Whether the 'feed and water' meaning can be found in the right dictionary or not, what comes across on first reading for us is different from what they meant.
Perhaps you might consider leaving the word as-is, but adding a footnote which gives a modern gloss for the presumably archaic usage?

French translations of stuff do this a lot, and I have a bunch of Nordic noir novels which have sporadic "NdT: blah blah blah" scattered throughout, which indicates a note from the translator which tells me that X name mentioned casually in passing in the text is a famous Finnish philanthropist whom I ordinarily wouldn't know about who is otherwise not relevant to the story beyond being a cultural reference by the 1st-person-narrator, or that the brief untranslated foreign phrase in dialogue Y is actually Russian for "get lost, you idiot!" when our non-Russophone heroine is speaking English to the hostile locals during her trip to Moscow, and so forth.

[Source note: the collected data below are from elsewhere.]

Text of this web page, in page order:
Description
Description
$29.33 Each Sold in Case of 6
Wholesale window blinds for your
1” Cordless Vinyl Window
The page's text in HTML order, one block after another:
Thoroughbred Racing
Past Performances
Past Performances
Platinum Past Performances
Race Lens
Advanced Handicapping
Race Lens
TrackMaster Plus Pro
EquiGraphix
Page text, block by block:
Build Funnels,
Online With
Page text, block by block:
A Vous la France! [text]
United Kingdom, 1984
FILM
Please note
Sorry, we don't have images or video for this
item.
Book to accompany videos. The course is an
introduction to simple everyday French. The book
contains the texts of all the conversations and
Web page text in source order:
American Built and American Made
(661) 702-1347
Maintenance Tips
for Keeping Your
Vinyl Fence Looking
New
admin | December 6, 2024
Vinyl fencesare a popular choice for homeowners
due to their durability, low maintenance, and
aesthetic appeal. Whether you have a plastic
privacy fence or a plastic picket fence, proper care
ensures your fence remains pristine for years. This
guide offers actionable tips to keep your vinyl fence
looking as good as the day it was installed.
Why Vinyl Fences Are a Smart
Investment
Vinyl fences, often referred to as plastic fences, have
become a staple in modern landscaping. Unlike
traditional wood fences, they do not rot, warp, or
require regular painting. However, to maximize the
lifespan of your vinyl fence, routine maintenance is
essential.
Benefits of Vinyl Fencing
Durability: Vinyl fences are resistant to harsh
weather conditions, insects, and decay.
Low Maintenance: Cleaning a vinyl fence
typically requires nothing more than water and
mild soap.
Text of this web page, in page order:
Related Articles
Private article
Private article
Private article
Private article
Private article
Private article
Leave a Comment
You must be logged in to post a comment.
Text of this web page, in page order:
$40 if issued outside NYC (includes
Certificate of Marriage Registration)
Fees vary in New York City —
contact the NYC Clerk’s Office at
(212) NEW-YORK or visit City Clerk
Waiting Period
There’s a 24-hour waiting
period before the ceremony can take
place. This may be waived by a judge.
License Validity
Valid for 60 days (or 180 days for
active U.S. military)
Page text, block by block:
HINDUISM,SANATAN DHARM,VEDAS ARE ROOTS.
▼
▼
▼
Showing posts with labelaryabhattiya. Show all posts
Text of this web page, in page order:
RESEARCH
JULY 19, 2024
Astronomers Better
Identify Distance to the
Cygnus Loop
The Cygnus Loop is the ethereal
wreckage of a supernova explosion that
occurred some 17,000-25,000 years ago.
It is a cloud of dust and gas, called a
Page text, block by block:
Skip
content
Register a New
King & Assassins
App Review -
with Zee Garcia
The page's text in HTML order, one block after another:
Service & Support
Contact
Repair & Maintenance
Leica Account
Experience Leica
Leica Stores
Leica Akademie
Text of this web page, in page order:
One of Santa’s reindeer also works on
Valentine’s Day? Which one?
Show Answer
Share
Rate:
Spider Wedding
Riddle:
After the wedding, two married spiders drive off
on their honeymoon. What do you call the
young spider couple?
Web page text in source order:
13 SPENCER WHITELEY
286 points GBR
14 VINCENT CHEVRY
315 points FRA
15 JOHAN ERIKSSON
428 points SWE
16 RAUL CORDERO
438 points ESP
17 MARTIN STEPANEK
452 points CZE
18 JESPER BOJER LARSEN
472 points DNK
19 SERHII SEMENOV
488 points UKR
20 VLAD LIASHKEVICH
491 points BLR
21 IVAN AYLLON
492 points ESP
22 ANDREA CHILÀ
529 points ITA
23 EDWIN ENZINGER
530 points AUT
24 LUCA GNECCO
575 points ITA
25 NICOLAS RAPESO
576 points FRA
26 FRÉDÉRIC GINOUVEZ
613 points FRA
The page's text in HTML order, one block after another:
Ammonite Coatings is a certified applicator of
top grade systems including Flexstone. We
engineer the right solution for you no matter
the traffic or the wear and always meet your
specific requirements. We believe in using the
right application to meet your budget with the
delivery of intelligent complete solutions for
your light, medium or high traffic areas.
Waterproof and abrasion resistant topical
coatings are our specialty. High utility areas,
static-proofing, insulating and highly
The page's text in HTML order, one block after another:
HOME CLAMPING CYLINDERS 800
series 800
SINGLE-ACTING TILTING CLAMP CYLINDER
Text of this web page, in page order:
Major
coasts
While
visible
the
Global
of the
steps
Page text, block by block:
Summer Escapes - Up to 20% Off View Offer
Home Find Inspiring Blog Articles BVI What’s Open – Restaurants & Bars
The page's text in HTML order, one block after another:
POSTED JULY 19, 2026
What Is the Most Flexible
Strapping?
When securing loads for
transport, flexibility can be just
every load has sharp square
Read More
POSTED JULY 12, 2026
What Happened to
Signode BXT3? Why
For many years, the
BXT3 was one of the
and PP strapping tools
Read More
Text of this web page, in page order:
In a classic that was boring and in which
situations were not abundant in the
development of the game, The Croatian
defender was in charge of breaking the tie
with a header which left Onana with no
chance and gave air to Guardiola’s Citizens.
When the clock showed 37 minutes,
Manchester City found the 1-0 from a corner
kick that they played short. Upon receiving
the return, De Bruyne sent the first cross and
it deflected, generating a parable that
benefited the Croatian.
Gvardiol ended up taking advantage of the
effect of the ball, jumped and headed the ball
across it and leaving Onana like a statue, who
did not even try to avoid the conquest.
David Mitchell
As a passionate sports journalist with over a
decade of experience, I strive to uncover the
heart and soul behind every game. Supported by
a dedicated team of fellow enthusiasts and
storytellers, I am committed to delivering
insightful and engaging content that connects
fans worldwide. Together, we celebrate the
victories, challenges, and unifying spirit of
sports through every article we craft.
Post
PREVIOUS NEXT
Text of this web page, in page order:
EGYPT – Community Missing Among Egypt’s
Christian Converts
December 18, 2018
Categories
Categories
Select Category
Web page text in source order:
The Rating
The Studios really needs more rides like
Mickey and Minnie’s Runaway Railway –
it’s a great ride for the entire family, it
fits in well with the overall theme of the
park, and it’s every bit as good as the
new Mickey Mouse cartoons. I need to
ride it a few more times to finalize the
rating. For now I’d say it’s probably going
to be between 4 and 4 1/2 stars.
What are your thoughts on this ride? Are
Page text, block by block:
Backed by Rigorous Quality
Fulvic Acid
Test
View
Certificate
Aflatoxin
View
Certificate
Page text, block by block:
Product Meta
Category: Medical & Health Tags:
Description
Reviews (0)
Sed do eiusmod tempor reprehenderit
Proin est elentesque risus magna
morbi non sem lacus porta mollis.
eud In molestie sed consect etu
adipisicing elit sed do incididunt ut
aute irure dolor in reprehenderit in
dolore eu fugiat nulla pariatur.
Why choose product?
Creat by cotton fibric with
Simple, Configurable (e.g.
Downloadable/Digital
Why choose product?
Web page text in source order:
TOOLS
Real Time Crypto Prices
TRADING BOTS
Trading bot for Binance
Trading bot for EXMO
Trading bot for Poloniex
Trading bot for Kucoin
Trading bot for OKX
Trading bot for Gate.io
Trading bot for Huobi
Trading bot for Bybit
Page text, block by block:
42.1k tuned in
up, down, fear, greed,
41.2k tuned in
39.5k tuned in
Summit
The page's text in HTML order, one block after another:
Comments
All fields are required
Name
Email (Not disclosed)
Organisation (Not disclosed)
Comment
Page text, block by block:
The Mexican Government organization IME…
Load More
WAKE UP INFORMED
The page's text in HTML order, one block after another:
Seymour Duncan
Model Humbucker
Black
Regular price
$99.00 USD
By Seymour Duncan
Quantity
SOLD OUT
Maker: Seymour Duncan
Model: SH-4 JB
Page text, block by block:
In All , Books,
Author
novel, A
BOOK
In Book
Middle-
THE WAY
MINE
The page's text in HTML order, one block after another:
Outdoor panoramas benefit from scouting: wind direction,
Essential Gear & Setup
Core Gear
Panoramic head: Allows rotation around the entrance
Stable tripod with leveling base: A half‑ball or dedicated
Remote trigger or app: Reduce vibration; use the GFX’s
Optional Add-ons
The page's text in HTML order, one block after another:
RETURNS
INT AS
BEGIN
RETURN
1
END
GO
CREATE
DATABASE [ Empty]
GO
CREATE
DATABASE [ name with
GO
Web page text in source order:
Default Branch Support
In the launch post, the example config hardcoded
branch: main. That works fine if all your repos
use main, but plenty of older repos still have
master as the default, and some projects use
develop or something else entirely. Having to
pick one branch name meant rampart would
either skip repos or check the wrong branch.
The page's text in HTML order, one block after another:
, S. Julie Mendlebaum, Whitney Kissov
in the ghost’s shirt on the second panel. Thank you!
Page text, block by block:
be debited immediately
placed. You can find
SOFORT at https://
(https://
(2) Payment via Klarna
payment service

Actually, IIRC, some of the Barnes & Noble Classics editions do this for archaic word usage, with brief explanatory footnotes for other stuff as well, like the different kinds of carriages in the Sherlock Holmes stories, and if it's the sort of thing you might be interested in doing, it could be a nifty value-add to your PD titles that would help differentiate them in case some people start pirating your versions again.